F. Metode Pengumpulan Data

Teknik pengumpulan data merupakan cara yang dilakukan peneliti

untuk mengungkapkan atau menjaring informasi kuantitatif dari responden

sesuai lingkup penelitian yang biasa digunakan, sebagai berikut

(Wiratna,2019:93-95):

1. Tes

Data dalam penelitian dibagi menjadi 3 yaitu fakta, pendapat, dan

kemampuan. Instrumen tes digunakan untuk mengukur ada atau tidaknya

serta besarnya kemampuan objek yang kita teliti. Tes dapat digunakan

untuk mengukur kemampuan dasar maupun pencapaian atau prestasi

misalnya tes IQ, minat, bakat, khusus dan sebagainya.

2. Wawancara

Wawancara adalah salah satu instrumen yang digunakan untuk menggali

data secara lisan. Hal ini haruslah dilakukan secara mendalam agar kita

mendapatkan data yang valid dan detail.

3. Observasi

Observasi adalah pengamatan dan pencatatan secara sistematik terhadap

gejala yang tampak pada objek penelitian.

4. Kuesioner
38

Kuisioner merupakan teknik pengumpulan data yang dilakukan dengan

cara memberi sepakat pertanyaan atau pertanyaan tertulis kepada para

responden untuk dijawab. Kuesioner merupakan instrumen pengumpulan

data yang efisien bila peneliti tahu dengan pasti variabel yang akan diukur

dan tahu apa yang bisa diharapkan dari para responden.

5. Survei

Survei lebih banyak lagi digunakan untuk pemecahan masalah-masalah

yang berkaitan dengan perumusan kebijakan dan bukan untuk

pengembangan. Oleh karena itu survei tidak digunakan untuk menguji

suatu hipotesis. Maka aneh apabila penelitian yang ada hipotesisnya tetapi

menggunakan instrumen survei.

6. Analisis Dokumen

Analisis dokumen lebih mengarah pada bukti konkret. Dengan instrumen

ini, kita diajak untuk menganalisis isi dari dokumen-dokumen yang dapat

mendukung peneliti.

Penelitian ini menggunakan metode utama menggunakan kuisioner,

Kuisioner yakni dilakukan dengan memberi seperangkat pertanyaan

kepada Wajib pajak yang terdaftar pada KPP Pratama Ilir Barat kota

Palembang.

G. Analisis Data dan Teknik Analisis

1. Analisis Data

Analisis data dalam penelitian dapat dikelompokkan menjadi 2 (dua),

yaitu :(Wiratna,2019:11-12):

a. Analisis Kualitatif
39

Analisis kualitatif adalah metode analisis penelitian yang

menghasilkan penemuan-penemuan yang tidak dapat dicapai dengan

menggunakan prosedur-prosedur statistik atau cara-cara lain dari

kuantitatif (pengukuran).
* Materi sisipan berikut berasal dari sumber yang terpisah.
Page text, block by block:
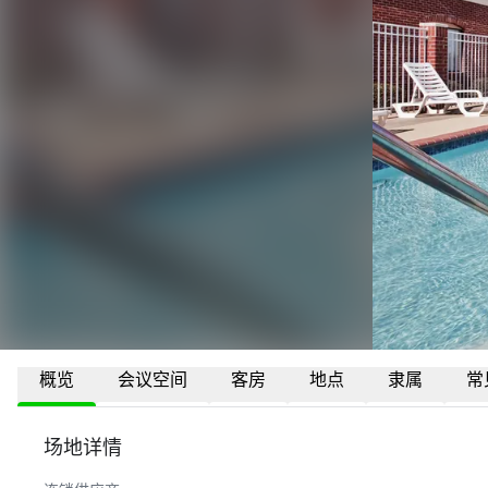
概览 会议空间 客房 地点 隶属 常
场地详情
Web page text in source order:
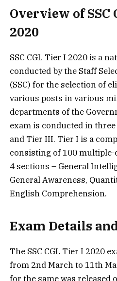
Overview of SSC
2020
SSC CGL Tier I 2020 is a
conducted by the Staff
(SSC) for the selection of
various posts in various
departments of the
exam is conducted in
and Tier III. Tier I is a
consisting of 100
4 sections – General
General Awareness,
English Comprehension.
Exam Details
The SSC CGL Tier I 2020
from 2nd March to 11th
for the same was released
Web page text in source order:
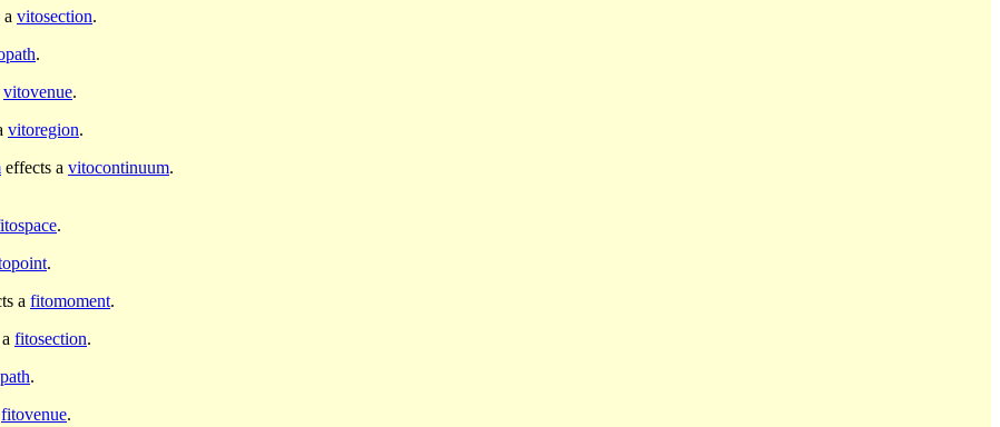
vitosection.
.
vitovenue.
vitoregion.
effects a vitocontinuum.
.
.
a fitomoment.
fitosection.
.
fitovenue.
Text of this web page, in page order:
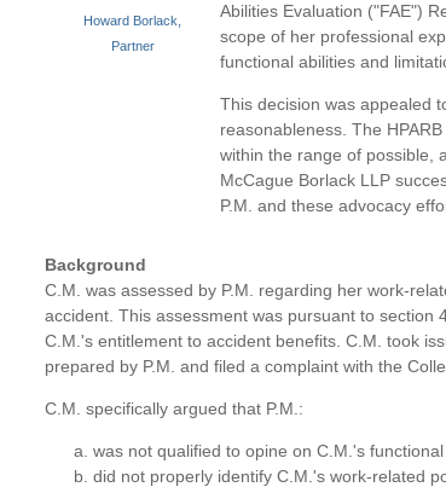
Howard Borlack,
Partner
Abilities Evaluation ("FAE")
scope of her professional
functional abilities and
This decision was appealed
reasonableness. The
within the range of possible,
McCague Borlack LLP
P.M. and these advocacy
Background
C.M. was assessed by P.M. regarding her work-
accident. This assessment was pursuant to section
C.M.'s entitlement to accident benefits. C.M. took
prepared by P.M. and filed a complaint with the
C.M. specifically argued that P.M.:
was not qualified to opine on C.M.'s
did not properly identify C.M.'s work-related
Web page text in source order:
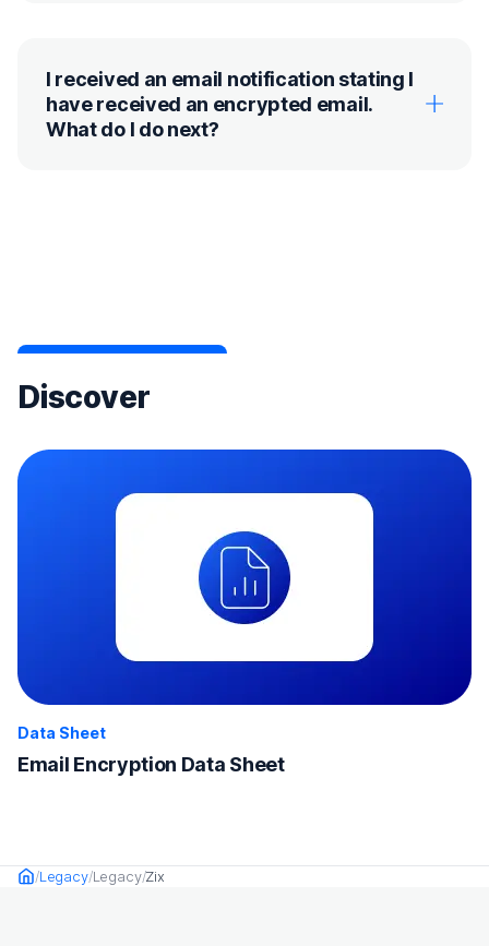
I received an email notification stating I
have received an encrypted email.
What do I do next?
Discover
Data Sheet
Email Encryption Data Sheet
HomeLegacy Legacy Zix

Penelitian kualitatif secara umum dapat

digunakan untuk penelitian tentang kehidupan masyarakat, sejarah,

tingkah laku, fungsionalisasi organisasi, aktivitas sosial dan lain-lain.

b. Analisis Kuantitatif

Analisis kuantitatif adalah metode analisis penelitian yang

menghasilkan penemuan-penemuan yang dapat dicapai dengan

menggunakan prosedur statistik atau cara-cara lain dari kuantitatif

(pengukuran).

Metode analisis data yang digunakan dalam penelitian ini adalah

analisis data kuantitatif. Analisis kuantitatif dilakukan dengan

menggunakan pengujian statistik dari hasil kuesioner.

Menurut Sugiyono (2017:134-141) berbagai skala sikap yang dapat

digunakan untuk penelitian adminstrasi, pendidikan, dan sosial antara

lain yaitu:

1) Skala Likert

Skala likert digunakan untuk mengukur sikap, pendapat dan persepsi

seseorang atau sekelompok orang tentang fenomena sosial.

2) Skala Guttman

Skala pengukuran dengan tipe ini , akan didapat jawaban yang tegas

yaitu ya-tidak; benar-salah; pernah-tidak pernah; positif-negatif dan

lain-lain.
40

3) Semantic Defferensial

Skala pengukuran yang berbentuk semantic defferensial di

kembangkan oleh Osgood. Skala ini juga digunakan untuk mengukur

sikap, hanya bentuknya tidak pilihan ganda maupun checklist, tetapi

tersusun dalam satu garis kontinum yang jawaban “ sangat

positifnya” terletak di bagian kanan garis, dan jawaban yang “sangat

negatif” terletak di bagian kiri garis, atau sebaliknya.

4) Ratting Scale

Dari ke tiga skala pengukuran seperti yang telah dikemukakan, data

yang diperoleh semuanya adalah data kualitatif yang kemudian

dikuantitatifkan. Tetapi dengan rating-scale data mentah yang

diperoleh berupa angka kemudian ditafsirkan dalam pengertian

kualitatif.

Keempat jenis skala tersebut bila digunakan dalam pengukuran,

akan mendapatkan data interval atau rasio. Hal ini tergantung pada bidang

yang akan diukur. Pada penelitian ini skala yang digunakan adalah skala

likert. Skala likert digunakan untuk mengukur sikap, pendapat, dan

persepsi seseorang atau sekelompok orang tentang fenomena sosial.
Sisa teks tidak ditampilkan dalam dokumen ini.